Sri Lanka: To Kandy and the Elephant Orphanage – 16th January, 2018

The lake was like glass and the monitor lizard, squirrels and house dog welcomed us to an early breakfast before we said goodbye to our friends and departed for Kandy.   After Colombo there was no motorway and the journey became much slower as we climbed the 500 metres to Kandy on a single lane highway.

The Pinnewala Elephant Orphanage, near Kegalle on the way to Kandy, was originally formed to protect orphaned or abandoned elephants.  This laudable aim has been well accomplished, but as it is now one of Sri Lanka’s most popular attractions, the place has all the accoutrements of mass tourism.  There are  too many tour buses, tour guides, tour groups, clusters of stalls selling hideous ornaments, unwearable hats, plastic windmills and a shop with what must be the largest selection of elephant ephemera on earth – elephant on plates, mugs, ashtrays, hot water bottle covers, placemats, teatowels, T-shirts, clothes with elephants, wooden elephants and for the scatalogically inclined, something called ‘elephant poo paper’.

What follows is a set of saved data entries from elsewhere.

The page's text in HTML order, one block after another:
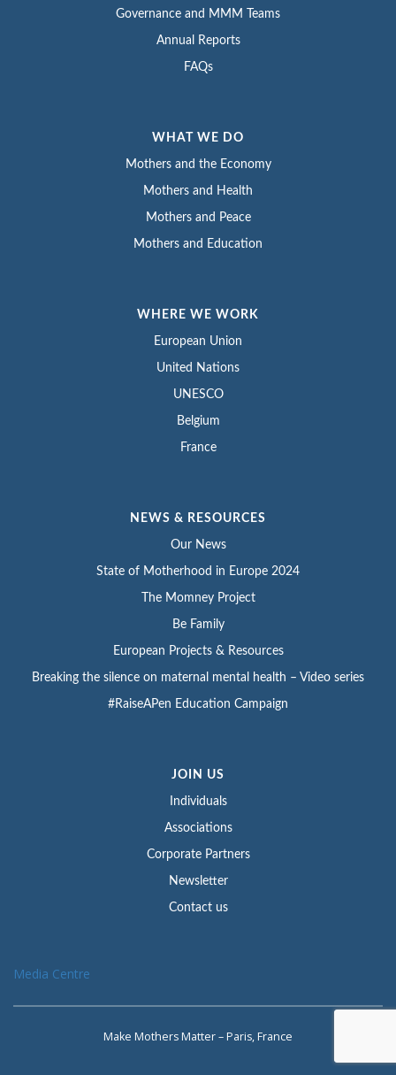
Governance and MMM Teams
Annual Reports
FAQs
WHAT WE DO
Mothers and the Economy
Mothers and Health
Mothers and Peace
Mothers and Education
WHERE WE WORK
European Union
United Nations
UNESCO
Belgium
France
NEWS & RESOURCES
Our News
State of Motherhood in Europe 2024
The Momney Project
Be Family
European Projects & Resources
Breaking the silence on maternal mental health – Video series
#RaiseAPen Education Campaign
JOIN US
Individuals
Associations
Corporate Partners
Newsletter
Contact us
Media Centre
Make Mothers Matter – Paris, France
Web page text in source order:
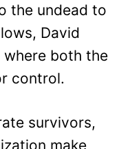
the undead to
David
both the
control.
survivors,
make
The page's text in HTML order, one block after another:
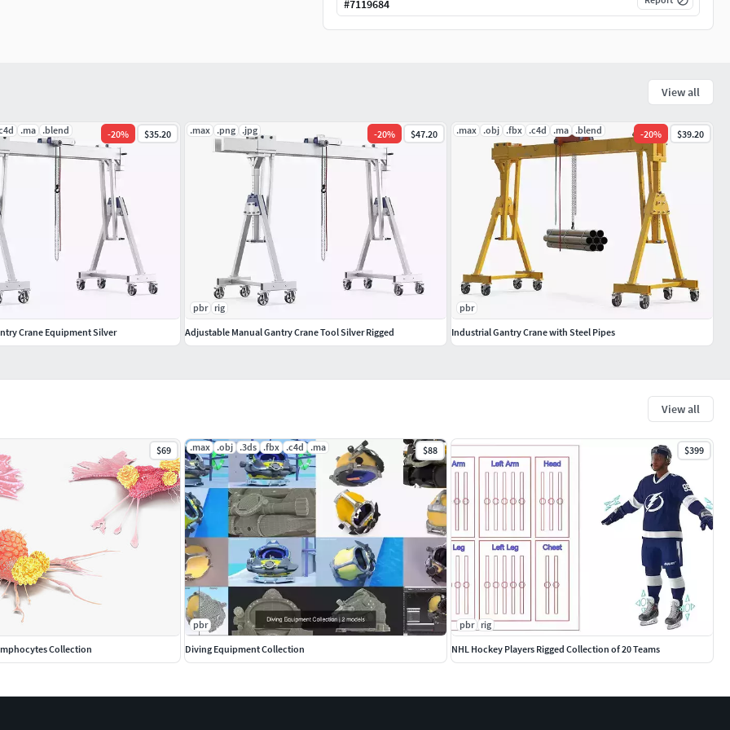
#7119684
View all
$69
Collection
.max .obj .3ds .fbx .c4d .ma $88
pbr
Diving Equipment Collection
$399
pbr rig
NHL Hockey Players Rigged Collection of 20 Teams
View all
.ma .blend -20% $35.20
Crane Equipment Silver
.max .png .jpg -20% $47.20
pbr rig
Adjustable Manual Gantry Crane Tool Silver Rigged
.max .obj .fbx .c4d .ma .blend -20% $39.20
pbr
Industrial Gantry Crane with Steel Pipes
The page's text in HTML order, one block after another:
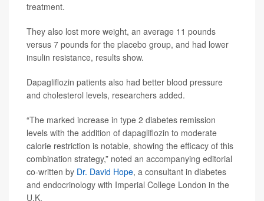
treatment.
They also lost more weight, an average 11 pounds
versus 7 pounds for the placebo group, and had lower
insulin resistance, results show.
Dapagliflozin patients also had better blood pressure
and cholesterol levels, researchers added.
“The marked increase in type 2 diabetes remission
levels with the addition of dapagliflozin to moderate
calorie restriction is notable, showing the efficacy of this
combination strategy,” noted an accompanying editorial
co-written by Dr. David Hope, a consultant in diabetes
and endocrinology with Imperial College London in the
U.K.
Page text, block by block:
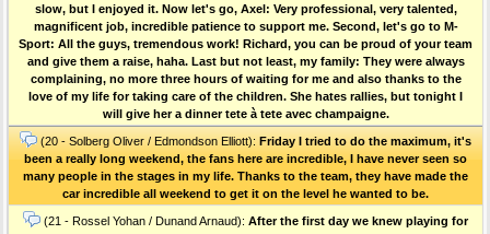
slow, but I enjoyed it. Now let's go, Axel: Very professional, very talented,
magnificent job, incredible patience to support me. Second, let's go to M-
Sport: All the guys, tremendous work! Richard, you can be proud of your team
and give them a raise, haha. Last but not least, my family: They were always
complaining, no more three hours of waiting for me and also thanks to the
love of my life for taking care of the children. She hates rallies, but tonight I
will give her a dinner tete à tete avec champaigne.
(20 - Solberg Oliver / Edmondson Elliott): Friday I tried to do the maximum, it's
been a really long weekend, the fans here are incredible, I have never seen so
many people in the stages in my life. Thanks to the team, they have made the
car incredible all weekend to get it on the level he wanted to be.
(21 - Rossel Yohan / Dunand Arnaud): After the first day we knew playing for
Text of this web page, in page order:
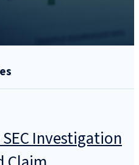
Investigation
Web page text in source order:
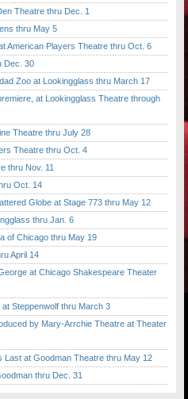
Theatre thru Dec. 1
thru May 5
Players Theatre thru Oct. 6
Dec. 30
Zoo at Lookingglass thru March 17
at Lookingglass Theatre through
Theatre thru July 28
Theatre thru Oct. 4
Nov. 11
Oct. 14
Globe at Stage 773 thru May 12
thru Jan. 6
Chicago thru May 19
April 14
at Chicago Shakespeare Theater
Steppenwolf thru March 3
by Mary-Arrchie Theatre at Theater
at Goodman Theatre thru May 12
thru Dec. 31
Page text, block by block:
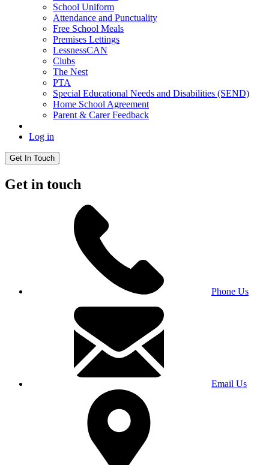
School Uniform
Attendance and Punctuality
Free School Meals
Premises Lettings
LessnessCAN
Clubs
The Nest
PTA
Special Educational Needs and Disabilities (SEND)
Home School Agreement
Parent & Carer Feedback
Log in
Get In Touch
Get in touch
Phone Us
Email Us
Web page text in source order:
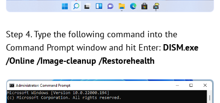
Step 4. Type the following command into the
Command Prompt window and hit Enter: DISM.exe
/Online /Image-cleanup /Restorehealth
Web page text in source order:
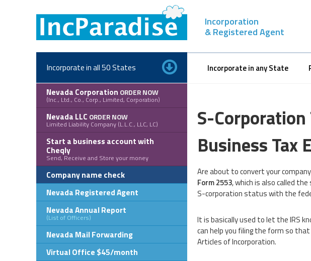
Incorporation
& Registered Agent
Incorporate in any State
Incorporate in all 50 States
Nevada Corporation ORDER NOW
(Inc., Ltd., Co., Corp., Limited, Corporation)
Nevada LLC ORDER NOW
Limited Liability Company (L.L.C., LLC, LC)
Start a business account with
Cheqly
Send, Receive and Store your money
Company name check
Nevada Registered Agent
Nevada Annual Report
(List of Officers)
Nevada Mail Forwarding
Virtual Office $45/month
S-
Business Tax
Are about to convert your
Form 2553, which is also called
S-corporation status with the
It is basically used to let the IRS
can help you filing the form so
Articles of Incorporation.
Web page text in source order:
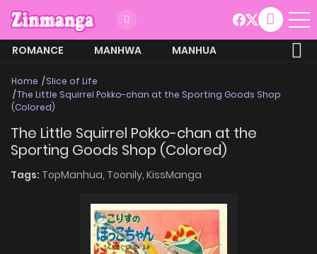
ROMANCE MANHWA
MANHUA
Home
Slice of Life
The Little Squirrel Pokko-chan at the Sporting Goods Shop
(Colored)
The Little Squirrel Pokko-chan at the
Sporting Goods Shop (Colored)
Tags: TopManhua, Toonily, KissManga
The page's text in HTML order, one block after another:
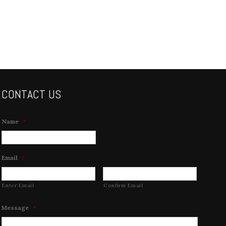
CONTACT US
Name *
Email *
Enter Email Confirm Email
Message *
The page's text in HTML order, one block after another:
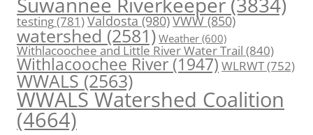
testing(781)Valdosta(980)VWW(850)
watershed (2581) Weather (600)
Withlacoochee and Little River Water Trail (840)
Withlacoochee River (1947) WLRWT(752)
WWALS(2563)
WWALS Watershed Coalition
(4664)
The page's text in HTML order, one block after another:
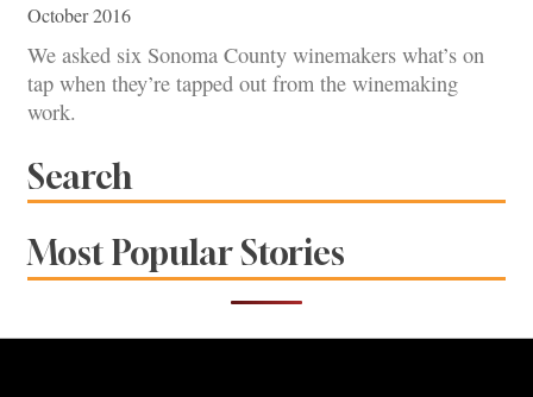
October 2016
We asked six Sonoma County winemakers what’s on
tap when they’re tapped out from the winemaking
work.
Search
Most Popular Stories
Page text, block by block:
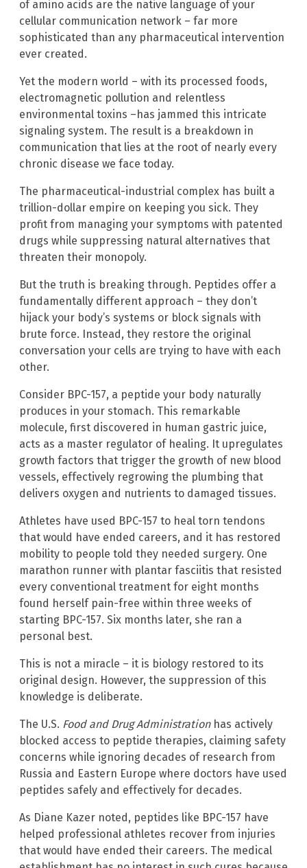
of amino acids are the native language of your
cellular communication network – far more
sophisticated than any pharmaceutical intervention
ever created.
Yet the modern world – with its processed foods,
electromagnetic pollution and relentless
environmental toxins –has jammed this intricate
signaling system. The result is a breakdown in
communication that lies at the root of nearly every
chronic disease we face today.
The pharmaceutical-industrial complex has built a
trillion-dollar empire on keeping you sick. They
profit from managing your symptoms with patented
drugs while suppressing natural alternatives that
threaten their monopoly.
But the truth is breaking through. Peptides offer a
fundamentally different approach – they don’t
hijack your body’s systems or block signals with
brute force. Instead, they restore the original
conversation your cells are trying to have with each
other.
Consider BPC-157, a peptide your body naturally
produces in your stomach. This remarkable
molecule, first discovered in human gastric juice,
acts as a master regulator of healing. It upregulates
growth factors that trigger the growth of new blood
vessels, effectively regrowing the plumbing that
delivers oxygen and nutrients to damaged tissues.
Athletes have used BPC-157 to heal torn tendons
that would have ended careers, and it has restored
mobility to people told they needed surgery. One
marathon runner with plantar fasciitis that resisted
every conventional treatment for eight months
found herself pain-free within three weeks of
starting BPC-157. Six months later, she ran a
personal best.
This is not a miracle – it is biology restored to its
original design. However, the suppression of this
knowledge is deliberate.
The U.S. Food and Drug Administrationhas actively
blocked access to peptide therapies, claiming safety
concerns while ignoring decades of research from
Russia and Eastern Europe where doctors have used
peptides safely and effectively for decades.
As Diane Kazer noted, peptides like BPC-157 have
helped professional athletes recover from injuries
that would have ended their careers. The medical
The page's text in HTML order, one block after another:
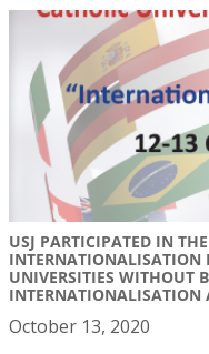
USJ PARTICIPATED IN
INTERNATIONALISATION
UNIVERSITIES WITHOUT
INTERNATIONALISATION
October 13, 2020
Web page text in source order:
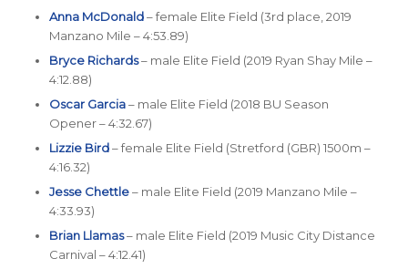
Anna McDonald– female Elite Field (3rd place, 2019
Manzano Mile – 4:53.89)
Bryce Richards– male Elite Field (2019 Ryan Shay Mile –
4:12.88)
Oscar Garcia– male Elite Field (2018 BU Season
Opener – 4:32.67)
Lizzie Bird– female Elite Field (Stretford (GBR) 1500m –
4:16.32)
Jesse Chettle– male Elite Field (2019 Manzano Mile –
4:33.93)
Brian Llamas– male Elite Field (2019 Music City Distance
Carnival – 4:12.41)

By the time we had worked out the timing of when the elephants would be where, and how many hundreds of people would be watching the elephants with us, and whether we wanted to watch the elephants going for their daily constitutional or having their lunch or their baths, we realised that we had just missed the chance to do any of these and that we would have to wait a couple of hours or so.  We had lunch to fill in the interval, but during this time so many bells were ringing directing the people ahead of us to the various venues, that we both had developed headaches and decided to leave and investigate one of the other elephant homes along the so-called ‘elephant corridor’.

Ten minutes later we were in a small sanctuary for badly treated elephants and were crossing a rustic bridge in a coconut grove, silent but for birds and the mahouts talking to their charges.  We and a few others watched them eat part of their daily ration of palm leaves and saw them being washed, indeed Nick even helped to clean one of them.  There was no hassle from hustlers and no bells, just elephants.